A Washington, DC jury has convicted one former Blackwater guard of murder and three more from the private military company of voluntary manslaughter in connection with infamous 2007 shooting in Baghdad that left 14 civilians dead and 17 others injured.

The jury of eight women and four men deliberated for 27 days before convicting Nicholas A. Slatten, of Sparta, Tennessee., of first-degree murder. The panel also convicted Paul A. Slough of Keller, Texas; Evan S. Liberty of Rochester, New Hampshire; and Dustin L. Heard of Knoxville, Tenn., of at least three counts of voluntary manslaughter, the Washington Post reported.

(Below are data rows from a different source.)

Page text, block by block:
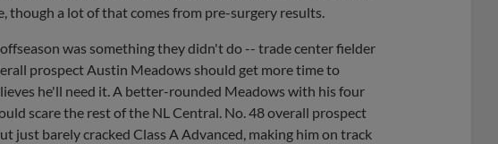
a lot of that comes from pre-surgery results.
was something they didn't do -- trade center fielder
prospect Austin Meadows should get more time to
he'll need it. A better-rounded Meadows with his four
scare the rest of the NL Central. No. 48 overall prospect
barely cracked Class A Advanced, making him on track
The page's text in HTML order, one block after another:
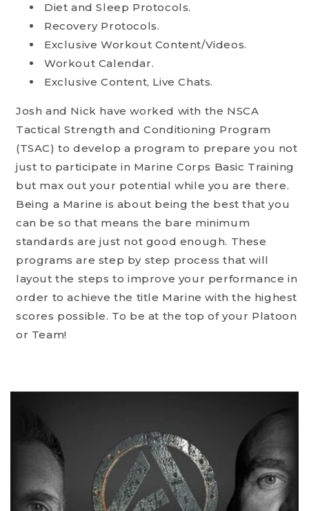
Diet and Sleep Protocols.
Recovery Protocols.
Exclusive Workout Content/Videos.
Workout Calendar.
Exclusive Content, Live Chats.
Josh and Nick have worked with the NSCA
Tactical Strength and Conditioning Program
(TSAC) to develop a program to prepare you not
just to participate in Marine Corps Basic Training
but max out your potential while you are there.
Being a Marine is about being the best that you
can be so that means the bare minimum
standards are just not good enough. These
programs are step by step process that will
layout the steps to improve your performance in
order to achieve the title Marine with the highest
scores possible. To be at the top of your Platoon
or Team!
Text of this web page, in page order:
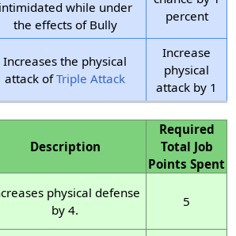
intimidated while under
the effects of Bully
percent
Increases the physical
attack ofTriple Attack
Increase
physical
attack by 1
Description
Required
Total Job
Points Spent
physical defense
by 4.
5
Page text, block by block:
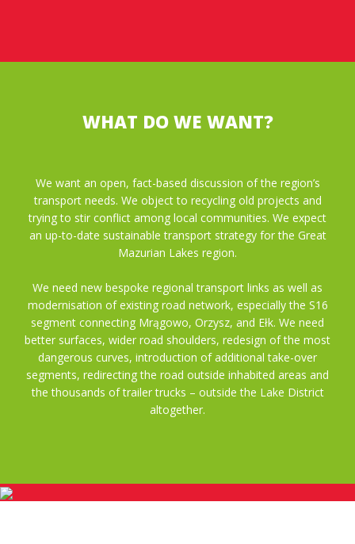
WHAT DO WE WANT?
We want an open, fact-based discussion of the region’s
transport needs. We object to recycling old projects and
trying to stir conflict among local communities. We expect
an up-to-date sustainable transport strategy for the Great
Mazurian Lakes region.
We need new bespoke regional transport links as well as
modernisation of existing road network, especially the S16
segment connecting Mrągowo, Orzysz, and Ełk. We need
better surfaces, wider road shoulders, redesign of the most
dangerous curves, introduction of additional take-over
segments, redirecting the road outside inhabited areas and
the thousands of trailer trucks – outside the Lake District
altogether.
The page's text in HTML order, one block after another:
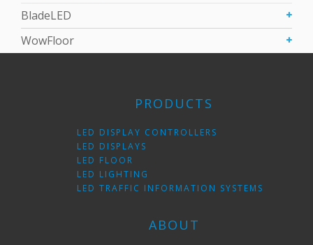
BladeLED
WowFloor
PRODUCTS
LED DISPLAY CONTROLLERS
LED DISPLAYS
LED FLOOR
LED LIGHTING
LED TRAFFIC INFORMATION SYSTEMS
ABOUT
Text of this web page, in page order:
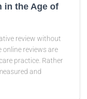
in the Age of
review without
reviews are
practice. Rather
and
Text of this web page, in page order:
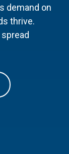
demand on
thrive.
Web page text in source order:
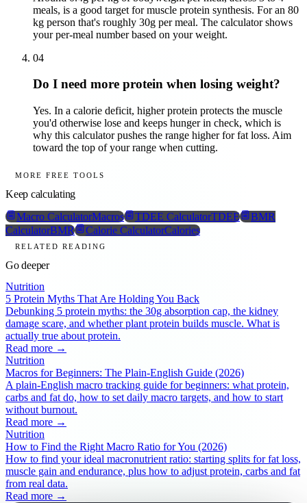
meals, is a good target for muscle protein synthesis. For an 80
kg person that's roughly 30g per meal. The calculator shows
your per-meal number based on your weight.
04
Do I need more protein when losing weight?
Yes. In a calorie deficit, higher protein protects the muscle
you'd otherwise lose and keeps hunger in check, which is
why this calculator pushes the range higher for fat loss. Aim
toward the top of your range when cutting.
MORE FREE TOOLS
Keep calculating
Macro CalculatorMacros TDEE CalculatorTDEE
BMR
CalculatorBMR Calorie CalculatorCalories
RELATED READING
Go deeper
Nutrition
5 Protein Myths That Are Holding You Back
Debunking 5 protein myths: the 30g absorption cap, the kidney
damage scare, and whether plant protein builds muscle. What is
actually true about protein.
Read more →
Nutrition
Macros for Beginners: The Plain-English Guide (2026)
A plain-English macro tracking guide for beginners: what protein,
carbs and fat do, how to set daily macro targets, and how to start
without burnout.
Read more →
Nutrition
How to Find the Right Macro Ratio for You (2026)
How to find your ideal macronutrient ratio: starting splits for fat loss,
muscle gain and endurance, plus how to adjust protein, carbs and fat
from real data.
Read more →

The jurors are still deliberating on more charges, as US District Court Judge Royce C. Lamberth allowed the jury to announce only those verdicts they had agreed upon so far, the Associated Press noted.

The four former Blackwater Worldwide employees faced federal homicide and firearm charges for the firing machine guns and grenades into a Baghdad traffic circle. They have been found guilty on at least some of the charges, according to the Post.

During the 10-week trial, federal prosecutors argued that the defendants opened fire without provocation, firing wildly into the crowded area because they harbored deep-rooted hostility towards Iraqis. The government also claimed the guards later boasted of their indiscriminate shooting.

The 2007 shooting, which happened at Nisur Square in Baghdad, scandalized the Iraqi public and raised tensions with the US four years into the Iraq war. The guards were accompanying a State Department convoy through the streets of Baghdad when they opened fire at a traffic roundabout. The Blackwater troops reportedly faced no provocation, yet they opened fire on a mother and her son in a white Kia vehicle and then continued to fire indiscriminately.

The maximum sentence for conviction of first-degree murder is life imprisonment. The gun charges carry mandatory minimum prison terms of 30 years. The maximum prison term for involuntary manslaughter is eight years; for attempted manslaughter it is seven years.